A few days ago I noticed one of my plants isn`t doing too well, and to my horror I realized I have a bad spidermite infestation... I quarantined my worst affected plant, but I think all of my plants may have some (they all look like they are in good condition fortunately), so I am using an alcohol spray and wiping the leaves. 

I am wondering what experience others have in dealing with spidermite infestations? I also read about predatory mites, but I am not entirely sure about this route... 

any advice would be great!


----------



## Greg_o (Mar 4, 2010)

'House plants', huh?!


----------



## xenos369 (May 18, 2014)

Yup, just a regular ol houseplant collection


----------



## Greg_o (Mar 4, 2010)

Well as you already know, they're going to be everywhere. If it's just a few plants it's still nice enough to take them outside and gently spray with water to knock some off. If you have loads of plants this isn't going to be much fun though.
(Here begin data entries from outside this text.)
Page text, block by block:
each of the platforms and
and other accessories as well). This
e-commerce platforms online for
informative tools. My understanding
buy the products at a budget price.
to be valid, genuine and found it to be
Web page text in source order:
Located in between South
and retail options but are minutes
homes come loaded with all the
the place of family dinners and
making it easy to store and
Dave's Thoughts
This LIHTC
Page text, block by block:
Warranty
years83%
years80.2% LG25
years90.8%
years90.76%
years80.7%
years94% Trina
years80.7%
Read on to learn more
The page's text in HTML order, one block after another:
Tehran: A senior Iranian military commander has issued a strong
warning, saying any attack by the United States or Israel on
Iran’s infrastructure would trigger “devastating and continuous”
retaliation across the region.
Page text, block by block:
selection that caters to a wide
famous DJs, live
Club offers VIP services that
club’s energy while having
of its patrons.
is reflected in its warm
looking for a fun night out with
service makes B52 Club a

You can spray with 40:1 solution of water:dish soap, or neem oil if you can find it. Ideally you would do three cycles - (spray and rinse, three days later spray and rinse, three days later spray and rinse) but in an uncontained environment ei your home it will be tough to completely eradicate them.
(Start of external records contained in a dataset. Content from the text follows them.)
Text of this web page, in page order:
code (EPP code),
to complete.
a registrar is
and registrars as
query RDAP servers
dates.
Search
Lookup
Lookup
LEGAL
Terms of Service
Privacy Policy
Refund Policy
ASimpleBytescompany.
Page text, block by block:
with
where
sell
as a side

Hydroponic stores will sell some pretty serious pesticides (would allow you to spray or 'bomb' entire rooms) but you'll need to do your homework on their ingredients to keep pets/aquatic life safe.


----------



## xenos369 (May 18, 2014)

Thanks for the advice! 

Unfortunately for me, I got lots of bushy plants, so maintaining the mites will not be fun. I got out of reefkeeping and into houseplants because I thought it would be less maintainence, but here I am :/


----------



## Greg_o (Mar 4, 2010)

xenos369 said:


> I got out of reefkeeping and into houseplants because I thought it would be less maintainence, but here I am :/


The irony. Good luck!


----------